» **Assignment**: Please repeat the whole listing exactly, but leave out any picture it holds.

Data provided START

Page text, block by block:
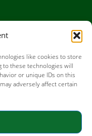
like cookies to store
to these technologies will
or unique IDs on this
adversely affect certain
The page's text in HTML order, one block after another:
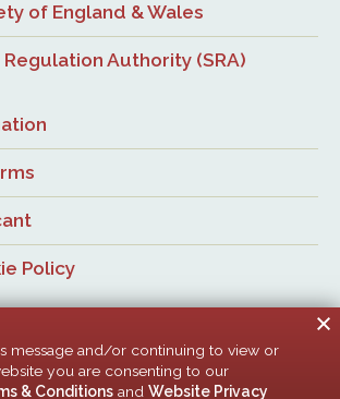
of England & Wales
Authority (SRA)
Policy
message and/or continuing to view or
you are consenting to our
& Conditions andWebsite Privacy
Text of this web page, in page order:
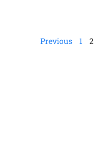
Previous 1 2
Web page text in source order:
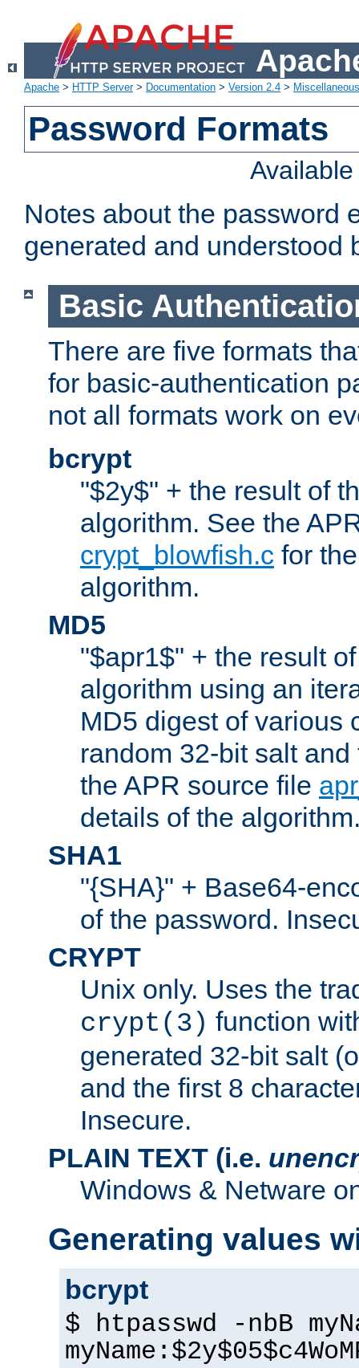
Apache > HTTP Server> Documentation > Version 2.4 >
Password Formats
Notes about the password
generated and understood
Basic
There are five formats
for basic-authentication
not all formats work on
bcrypt
"$2y$" + the result of
algorithm. See the
crypt_blowfish.c for
algorithm.
MD5
"$apr1$" + the result
algorithm using an
MD5 digest of various
random 32-bit salt
the APR source file
details of the
SHA1
"{SHA}" + Base64-
of the password.
CRYPT
Unix only. Uses the
crypt(3) function
generated 32-bit salt
and the first 8
Insecure.
PLAIN TEXT (i.e.
Windows & Netware
Generating values
bcrypt
$ htpasswd -nbB
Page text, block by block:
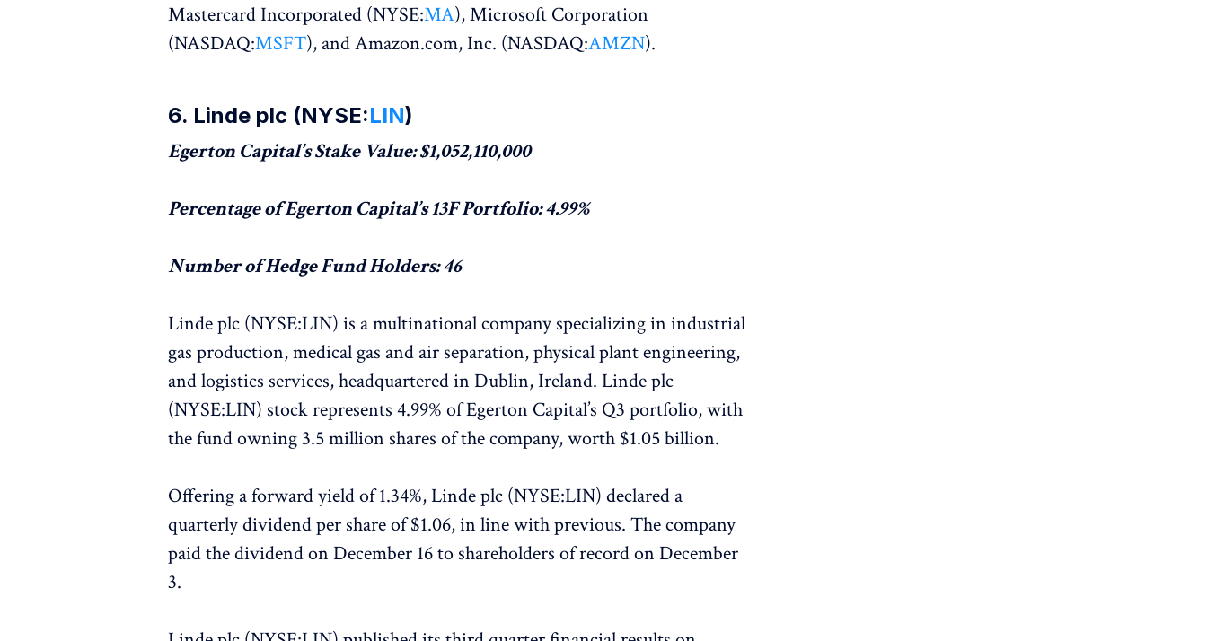
Mastercard Incorporated (NYSE:MA), Microsoft Corporation
(NASDAQ:MSFT), and Amazon.com, Inc. (NASDAQ:AMZN).
6. Linde plc (NYSE:LIN)
Egerton Capital’s Stake Value: $1,052,110,000
Percentage of Egerton Capital’s 13F Portfolio: 4.99%
Number of Hedge Fund Holders: 46
Linde plc (NYSE:LIN) is a multinational company specializing in industrial
gas production, medical gas and air separation, physical plant engineering,
and logistics services, headquartered in Dublin, Ireland. Linde plc
(NYSE:LIN) stock represents 4.99% of Egerton Capital’s Q3 portfolio, with
the fund owning 3.5 million shares of the company, worth $1.05 billion.
Offering a forward yield of 1.34%, Linde plc (NYSE:LIN) declared a
quarterly dividend per share of $1.06, in line with previous. The company
paid the dividend on December 16 to shareholders of record on December
3.
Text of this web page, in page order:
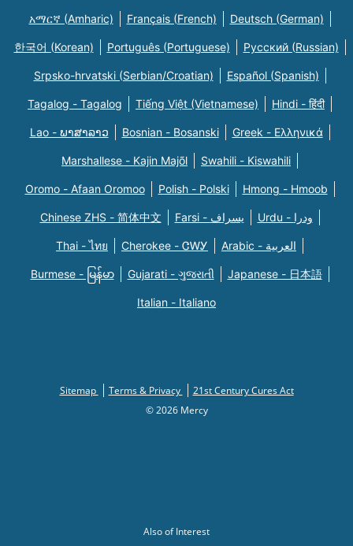
አማርኛ (Amharic) Français (French) Deutsch (German)
한국어 (Korean) Português (Portuguese) Русский (Russian)
Srpsko-hrvatski (Serbian/Croatian) Español (Spanish)
Tagalog - Tagalog Tiếng Việt (Vietnamese) Hindi - हिंदी
Lao - ພາສາລາວ Bosnian - Bosanski Greek - Eλληνικά
Marshallese - Kajin Majõl Swahili - Kiswahili
Oromo - Afaan Oromoo Polish - Polski Hmong - Hmoob
Chinese ZHS - 简体中文 Farsi - یسراف Urdu - ودرا
Thai - ไทย Cherokee - ᏣᎳᎩ Arabic - العربية
Burmese - မြန်မာ Gujarati - ગુજરાતી Japanese - 日本語
Italian - Italiano
Sitemap Terms & Privacy
21st Century Cures Act
© 2026 Mercy
Also of Interest
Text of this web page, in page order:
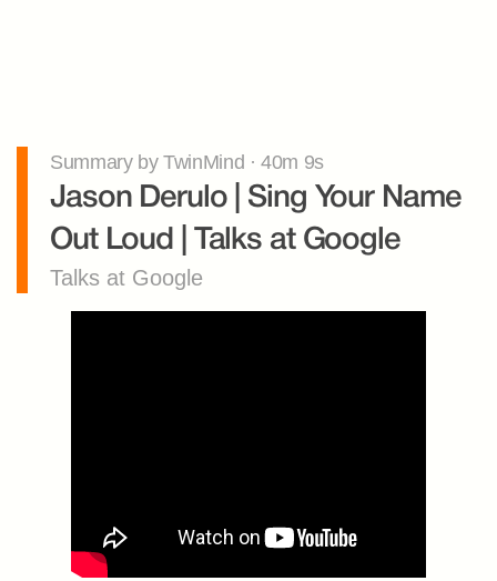
Summary by TwinMind · 40m 9s
Jason Derulo | Sing Your Name
Out Loud | Talks at Google
Talks at Google
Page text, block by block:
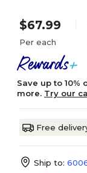
$67.99
Per each
Save up to
more. Try our
Free
Ship to:
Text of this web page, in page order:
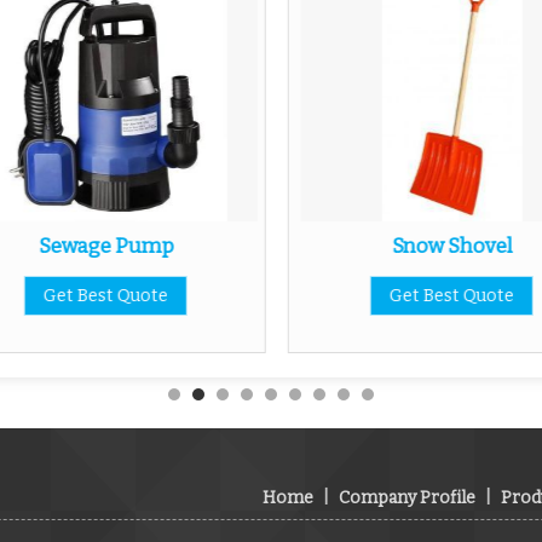
Sewage Pump
Get Best Quote
Snow Shovel
Get Best Quote
Home
Company Profile
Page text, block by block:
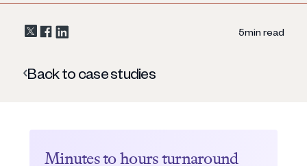
5min read
Back to case studies
Minutes to hours turnaround
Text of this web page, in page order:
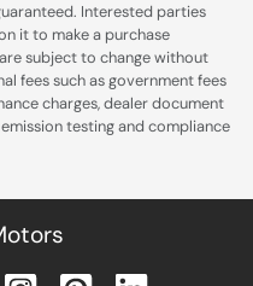
Interested parties
it to make a purchase
subject to change without
fees such as government fees
charges, dealer document
testing and compliance
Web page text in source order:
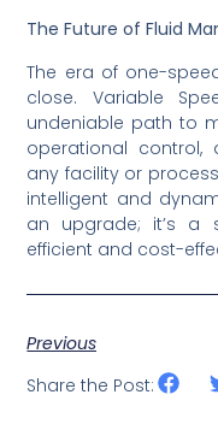
The Future of Fluid
The era of one-
close. Variable
undeniable path to
operational control,
any facility or
intelligent and
an upgrade; it’s a
efficient and cost-
Previous
Share the Post:
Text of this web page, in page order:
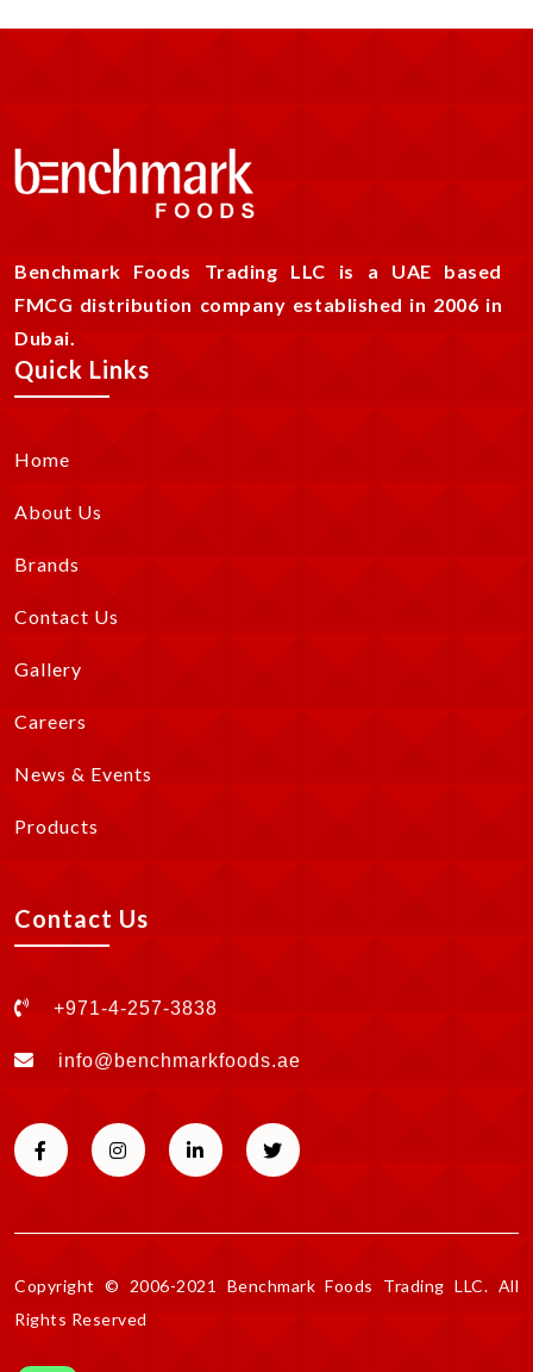
Benchmark Foods Trading LLC is a UAE based
FMCG distribution company established in 2006 in
Dubai.
Quick Links
Home
About Us
Brands
Contact Us
Gallery
Careers
News & Events
Products
Contact Us
+971-4-257-3838
info@benchmarkfoods.ae
Copyright © 2006-2021 Benchmark Foods Trading LLC. All
Rights Reserved
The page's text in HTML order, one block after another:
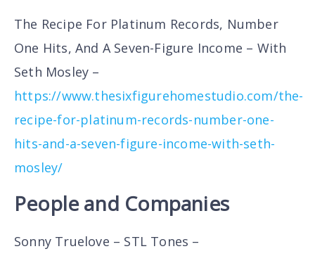
The Recipe For Platinum Records, Number
One Hits, And A Seven-Figure Income – With
Seth Mosley –
https://www.thesixfigurehomestudio.com/the-
recipe-for-platinum-records-number-one-
hits-and-a-seven-figure-income-with-seth-
mosley/
People and Companies
Sonny Truelove – STL Tones –
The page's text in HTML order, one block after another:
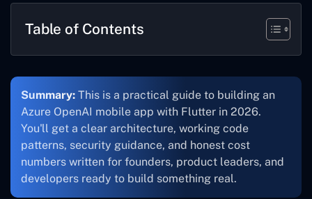
Table of Contents
Summary: This is a practical guide to building an
Azure OpenAI mobile app with Flutter in 2026.
You'll get a clear architecture, working code
patterns, security guidance, and honest cost
numbers written for founders, product leaders, and
developers ready to build something real.
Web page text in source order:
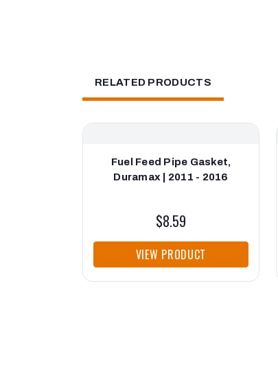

Data provided END

» **Reply**:
Page text, block by block:
like cookies to store
to these technologies will
or unique IDs on this
adversely affect certain
The page's text in HTML order, one block after another:
of England & Wales
Authority (SRA)
Policy
message and/or continuing to view or
you are consenting to our
& Conditions andWebsite Privacy
Text of this web page, in page order:
Previous 1 2
Web page text in source order:
Apache > HTTP Server> Documentation > Version 2.4 >
Password Formats
Notes about the password
generated and understood
Basic
There are five formats
for basic-authentication
not all formats work on
bcrypt
"$2y$" + the result of
algorithm. See the
crypt_blowfish.c for
algorithm.
MD5
"$apr1$" + the result
algorithm using an
MD5 digest of various
random 32-bit salt
the APR source file
details of the
SHA1
"{SHA}" + Base64-
of the password.
CRYPT
Unix only. Uses the
crypt(3) function
generated 32-bit salt
and the first 8
Insecure.
PLAIN TEXT (i.e.
Windows & Netware
Generating values
bcrypt
$ htpasswd -nbB
Page text, block by block:
Mastercard Incorporated (NYSE:MA), Microsoft Corporation
(NASDAQ:MSFT), and Amazon.com, Inc. (NASDAQ:AMZN).
6. Linde plc (NYSE:LIN)
Egerton Capital’s Stake Value: $1,052,110,000
Percentage of Egerton Capital’s 13F Portfolio: 4.99%
Number of Hedge Fund Holders: 46
Linde plc (NYSE:LIN) is a multinational company specializing in industrial
gas production, medical gas and air separation, physical plant engineering,
and logistics services, headquartered in Dublin, Ireland. Linde plc
(NYSE:LIN) stock represents 4.99% of Egerton Capital’s Q3 portfolio, with
the fund owning 3.5 million shares of the company, worth $1.05 billion.
Offering a forward yield of 1.34%, Linde plc (NYSE:LIN) declared a
quarterly dividend per share of $1.06, in line with previous. The company
paid the dividend on December 16 to shareholders of record on December
3.
Text of this web page, in page order:
አማርኛ (Amharic) Français (French) Deutsch (German)
한국어 (Korean) Português (Portuguese) Русский (Russian)
Srpsko-hrvatski (Serbian/Croatian) Español (Spanish)
Tagalog - Tagalog Tiếng Việt (Vietnamese) Hindi - हिंदी
Lao - ພາສາລາວ Bosnian - Bosanski Greek - Eλληνικά
Marshallese - Kajin Majõl Swahili - Kiswahili
Oromo - Afaan Oromoo Polish - Polski Hmong - Hmoob
Chinese ZHS - 简体中文 Farsi - یسراف Urdu - ودرا
Thai - ไทย Cherokee - ᏣᎳᎩ Arabic - العربية
Burmese - မြန်မာ Gujarati - ગુજરાતી Japanese - 日本語
Italian - Italiano
Sitemap Terms & Privacy
21st Century Cures Act
© 2026 Mercy
Also of Interest
Text of this web page, in page order:
Summary by TwinMind · 40m 9s
Jason Derulo | Sing Your Name
Out Loud | Talks at Google
Talks at Google
Page text, block by block:
$67.99
Per each
Save up to
more. Try our
Free
Ship to:
Text of this web page, in page order:
Sewage Pump
Get Best Quote
Snow Shovel
Get Best Quote
Home
Company Profile
Page text, block by block:
5min read
Back to case studies
Minutes to hours turnaround
Text of this web page, in page order:
Interested parties
it to make a purchase
subject to change without
fees such as government fees
charges, dealer document
testing and compliance
Web page text in source order:
The Future of Fluid
The era of one-
close. Variable
undeniable path to
operational control,
any facility or
intelligent and
an upgrade; it’s a
efficient and cost-
Previous
Share the Post:
Text of this web page, in page order:
Benchmark Foods Trading LLC is a UAE based
FMCG distribution company established in 2006 in
Dubai.
Quick Links
Home
About Us
Brands
Contact Us
Gallery
Careers
News & Events
Products
Contact Us
+971-4-257-3838
info@benchmarkfoods.ae
Copyright © 2006-2021 Benchmark Foods Trading LLC. All
Rights Reserved
The page's text in HTML order, one block after another:
The Recipe For Platinum Records, Number
One Hits, And A Seven-Figure Income – With
Seth Mosley –
https://www.thesixfigurehomestudio.com/the-
recipe-for-platinum-records-number-one-
hits-and-a-seven-figure-income-with-seth-
mosley/
People and Companies
Sonny Truelove – STL Tones –
The page's text in HTML order, one block after another:
Table of Contents
Summary: This is a practical guide to building an
Azure OpenAI mobile app with Flutter in 2026.
You'll get a clear architecture, working code
patterns, security guidance, and honest cost
numbers written for founders, product leaders, and
developers ready to build something real.
Web page text in source order:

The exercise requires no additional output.